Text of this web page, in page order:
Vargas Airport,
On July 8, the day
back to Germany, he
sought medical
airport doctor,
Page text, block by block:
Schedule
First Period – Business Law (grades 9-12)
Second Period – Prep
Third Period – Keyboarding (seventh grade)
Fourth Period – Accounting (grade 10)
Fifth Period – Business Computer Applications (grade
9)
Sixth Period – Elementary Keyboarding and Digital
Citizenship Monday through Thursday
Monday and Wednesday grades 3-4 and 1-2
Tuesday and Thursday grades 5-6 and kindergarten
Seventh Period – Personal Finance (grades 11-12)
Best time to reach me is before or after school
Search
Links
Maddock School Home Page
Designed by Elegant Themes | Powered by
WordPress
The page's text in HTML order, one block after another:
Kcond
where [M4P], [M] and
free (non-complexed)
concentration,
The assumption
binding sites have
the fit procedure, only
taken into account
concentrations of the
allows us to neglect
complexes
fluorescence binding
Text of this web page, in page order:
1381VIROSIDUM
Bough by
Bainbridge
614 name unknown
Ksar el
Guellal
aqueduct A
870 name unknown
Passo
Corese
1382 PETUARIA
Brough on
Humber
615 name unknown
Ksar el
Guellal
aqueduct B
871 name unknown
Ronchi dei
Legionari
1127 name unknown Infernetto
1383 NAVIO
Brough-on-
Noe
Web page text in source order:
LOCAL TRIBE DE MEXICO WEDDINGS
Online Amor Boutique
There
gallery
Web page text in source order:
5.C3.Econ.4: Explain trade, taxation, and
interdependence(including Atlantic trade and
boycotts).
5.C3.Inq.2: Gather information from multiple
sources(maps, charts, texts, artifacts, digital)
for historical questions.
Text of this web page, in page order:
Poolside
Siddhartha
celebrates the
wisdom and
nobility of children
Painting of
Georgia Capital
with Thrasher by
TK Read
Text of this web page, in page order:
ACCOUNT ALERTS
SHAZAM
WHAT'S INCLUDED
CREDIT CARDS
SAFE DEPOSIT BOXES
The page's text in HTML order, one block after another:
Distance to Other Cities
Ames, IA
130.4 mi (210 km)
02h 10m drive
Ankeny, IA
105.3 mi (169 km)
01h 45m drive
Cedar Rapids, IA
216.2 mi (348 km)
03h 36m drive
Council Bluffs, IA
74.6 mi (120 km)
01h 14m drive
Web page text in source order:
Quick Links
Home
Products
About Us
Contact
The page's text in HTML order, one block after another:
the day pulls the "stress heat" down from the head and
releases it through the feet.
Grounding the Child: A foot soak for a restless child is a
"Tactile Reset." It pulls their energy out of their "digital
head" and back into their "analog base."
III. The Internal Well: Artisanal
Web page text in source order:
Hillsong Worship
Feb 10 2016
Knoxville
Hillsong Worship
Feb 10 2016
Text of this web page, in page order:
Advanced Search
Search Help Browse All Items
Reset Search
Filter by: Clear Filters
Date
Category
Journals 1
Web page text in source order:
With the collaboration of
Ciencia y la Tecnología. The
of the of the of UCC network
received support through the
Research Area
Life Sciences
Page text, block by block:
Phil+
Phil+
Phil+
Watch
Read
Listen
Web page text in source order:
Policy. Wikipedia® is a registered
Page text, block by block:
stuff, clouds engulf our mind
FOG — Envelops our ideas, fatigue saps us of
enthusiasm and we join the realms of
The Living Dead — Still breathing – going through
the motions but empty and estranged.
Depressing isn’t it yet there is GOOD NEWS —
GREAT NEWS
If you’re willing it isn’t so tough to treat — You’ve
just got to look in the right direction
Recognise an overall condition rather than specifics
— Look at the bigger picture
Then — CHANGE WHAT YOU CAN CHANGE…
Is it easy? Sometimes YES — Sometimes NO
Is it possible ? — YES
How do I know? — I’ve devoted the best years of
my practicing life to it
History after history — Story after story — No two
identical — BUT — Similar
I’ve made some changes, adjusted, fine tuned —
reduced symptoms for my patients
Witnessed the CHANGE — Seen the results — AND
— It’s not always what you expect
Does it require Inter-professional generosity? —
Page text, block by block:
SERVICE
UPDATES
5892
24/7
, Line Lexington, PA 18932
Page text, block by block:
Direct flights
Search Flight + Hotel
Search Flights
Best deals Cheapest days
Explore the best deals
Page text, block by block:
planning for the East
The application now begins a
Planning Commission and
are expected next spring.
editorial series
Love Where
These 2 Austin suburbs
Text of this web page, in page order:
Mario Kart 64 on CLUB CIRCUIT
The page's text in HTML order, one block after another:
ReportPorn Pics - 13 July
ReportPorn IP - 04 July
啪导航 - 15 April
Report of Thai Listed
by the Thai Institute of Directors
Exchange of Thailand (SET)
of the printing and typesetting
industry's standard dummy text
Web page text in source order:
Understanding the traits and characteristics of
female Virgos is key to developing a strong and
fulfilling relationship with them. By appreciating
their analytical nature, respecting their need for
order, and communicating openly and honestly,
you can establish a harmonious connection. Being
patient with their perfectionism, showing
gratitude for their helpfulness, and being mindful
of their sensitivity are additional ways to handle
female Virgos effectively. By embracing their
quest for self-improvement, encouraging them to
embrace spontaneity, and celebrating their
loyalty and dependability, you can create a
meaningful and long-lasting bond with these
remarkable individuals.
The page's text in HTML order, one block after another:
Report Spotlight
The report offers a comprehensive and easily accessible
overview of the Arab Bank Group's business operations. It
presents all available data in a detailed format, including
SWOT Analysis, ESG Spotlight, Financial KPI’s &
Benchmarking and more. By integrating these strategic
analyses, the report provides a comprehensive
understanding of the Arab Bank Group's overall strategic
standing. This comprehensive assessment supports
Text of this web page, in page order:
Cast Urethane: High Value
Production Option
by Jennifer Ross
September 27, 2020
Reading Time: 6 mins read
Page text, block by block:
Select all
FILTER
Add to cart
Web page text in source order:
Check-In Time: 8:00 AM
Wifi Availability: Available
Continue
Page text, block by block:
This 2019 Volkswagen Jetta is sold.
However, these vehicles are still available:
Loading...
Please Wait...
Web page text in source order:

—————

WORK INSTRUCTION: Reproduce the preceding entries exactly and completely.

RESPONSE TO THE EXERCISE:
Text of this web page, in page order:
Vargas Airport,
On July 8, the day
back to Germany, he
sought medical
airport doctor,
Page text, block by block:
Schedule
First Period – Business Law (grades 9-12)
Second Period – Prep
Third Period – Keyboarding (seventh grade)
Fourth Period – Accounting (grade 10)
Fifth Period – Business Computer Applications (grade
9)
Sixth Period – Elementary Keyboarding and Digital
Citizenship Monday through Thursday
Monday and Wednesday grades 3-4 and 1-2
Tuesday and Thursday grades 5-6 and kindergarten
Seventh Period – Personal Finance (grades 11-12)
Best time to reach me is before or after school
Search
Links
Maddock School Home Page
Designed by Elegant Themes | Powered by
WordPress
The page's text in HTML order, one block after another:
Kcond
where [M4P], [M] and
free (non-complexed)
concentration,
The assumption
binding sites have
the fit procedure, only
taken into account
concentrations of the
allows us to neglect
complexes
fluorescence binding
Text of this web page, in page order:
1381VIROSIDUM
Bough by
Bainbridge
614 name unknown
Ksar el
Guellal
aqueduct A
870 name unknown
Passo
Corese
1382 PETUARIA
Brough on
Humber
615 name unknown
Ksar el
Guellal
aqueduct B
871 name unknown
Ronchi dei
Legionari
1127 name unknown Infernetto
1383 NAVIO
Brough-on-
Noe
Web page text in source order:
LOCAL TRIBE DE MEXICO WEDDINGS
Online Amor Boutique
There
gallery
Web page text in source order:
5.C3.Econ.4: Explain trade, taxation, and
interdependence(including Atlantic trade and
boycotts).
5.C3.Inq.2: Gather information from multiple
sources(maps, charts, texts, artifacts, digital)
for historical questions.
Text of this web page, in page order:
Poolside
Siddhartha
celebrates the
wisdom and
nobility of children
Painting of
Georgia Capital
with Thrasher by
TK Read
Text of this web page, in page order:
ACCOUNT ALERTS
SHAZAM
WHAT'S INCLUDED
CREDIT CARDS
SAFE DEPOSIT BOXES
The page's text in HTML order, one block after another:
Distance to Other Cities
Ames, IA
130.4 mi (210 km)
02h 10m drive
Ankeny, IA
105.3 mi (169 km)
01h 45m drive
Cedar Rapids, IA
216.2 mi (348 km)
03h 36m drive
Council Bluffs, IA
74.6 mi (120 km)
01h 14m drive
Web page text in source order:
Quick Links
Home
Products
About Us
Contact
The page's text in HTML order, one block after another:
the day pulls the "stress heat" down from the head and
releases it through the feet.
Grounding the Child: A foot soak for a restless child is a
"Tactile Reset." It pulls their energy out of their "digital
head" and back into their "analog base."
III. The Internal Well: Artisanal
Web page text in source order:
Hillsong Worship
Feb 10 2016
Knoxville
Hillsong Worship
Feb 10 2016
Text of this web page, in page order:
Advanced Search
Search Help Browse All Items
Reset Search
Filter by: Clear Filters
Date
Category
Journals 1
Web page text in source order:
With the collaboration of
Ciencia y la Tecnología. The
of the of the of UCC network
received support through the
Research Area
Life Sciences
Page text, block by block:
Phil+
Phil+
Phil+
Watch
Read
Listen
Web page text in source order:
Policy. Wikipedia® is a registered
Page text, block by block:
stuff, clouds engulf our mind
FOG — Envelops our ideas, fatigue saps us of
enthusiasm and we join the realms of
The Living Dead — Still breathing – going through
the motions but empty and estranged.
Depressing isn’t it yet there is GOOD NEWS —
GREAT NEWS
If you’re willing it isn’t so tough to treat — You’ve
just got to look in the right direction
Recognise an overall condition rather than specifics
— Look at the bigger picture
Then — CHANGE WHAT YOU CAN CHANGE…
Is it easy? Sometimes YES — Sometimes NO
Is it possible ? — YES
How do I know? — I’ve devoted the best years of
my practicing life to it
History after history — Story after story — No two
identical — BUT — Similar
I’ve made some changes, adjusted, fine tuned —
reduced symptoms for my patients
Witnessed the CHANGE — Seen the results — AND
— It’s not always what you expect
Does it require Inter-professional generosity? —
Page text, block by block:
SERVICE
UPDATES
5892
24/7
, Line Lexington, PA 18932
Page text, block by block:
Direct flights
Search Flight + Hotel
Search Flights
Best deals Cheapest days
Explore the best deals
Page text, block by block:
planning for the East
The application now begins a
Planning Commission and
are expected next spring.
editorial series
Love Where
These 2 Austin suburbs
Text of this web page, in page order:
Mario Kart 64 on CLUB CIRCUIT
The page's text in HTML order, one block after another:
ReportPorn Pics - 13 July
ReportPorn IP - 04 July
啪导航 - 15 April
Report of Thai Listed
by the Thai Institute of Directors
Exchange of Thailand (SET)
of the printing and typesetting
industry's standard dummy text
Web page text in source order:
Understanding the traits and characteristics of
female Virgos is key to developing a strong and
fulfilling relationship with them. By appreciating
their analytical nature, respecting their need for
order, and communicating openly and honestly,
you can establish a harmonious connection. Being
patient with their perfectionism, showing
gratitude for their helpfulness, and being mindful
of their sensitivity are additional ways to handle
female Virgos effectively. By embracing their
quest for self-improvement, encouraging them to
embrace spontaneity, and celebrating their
loyalty and dependability, you can create a
meaningful and long-lasting bond with these
remarkable individuals.
The page's text in HTML order, one block after another:
Report Spotlight
The report offers a comprehensive and easily accessible
overview of the Arab Bank Group's business operations. It
presents all available data in a detailed format, including
SWOT Analysis, ESG Spotlight, Financial KPI’s &
Benchmarking and more. By integrating these strategic
analyses, the report provides a comprehensive
understanding of the Arab Bank Group's overall strategic
standing. This comprehensive assessment supports
Text of this web page, in page order:
Cast Urethane: High Value
Production Option
by Jennifer Ross
September 27, 2020
Reading Time: 6 mins read
Page text, block by block:
Select all
FILTER
Add to cart
Web page text in source order:
Check-In Time: 8:00 AM
Wifi Availability: Available
Continue
Page text, block by block:
This 2019 Volkswagen Jetta is sold.
However, these vehicles are still available:
Loading...
Please Wait...
Web page text in source order:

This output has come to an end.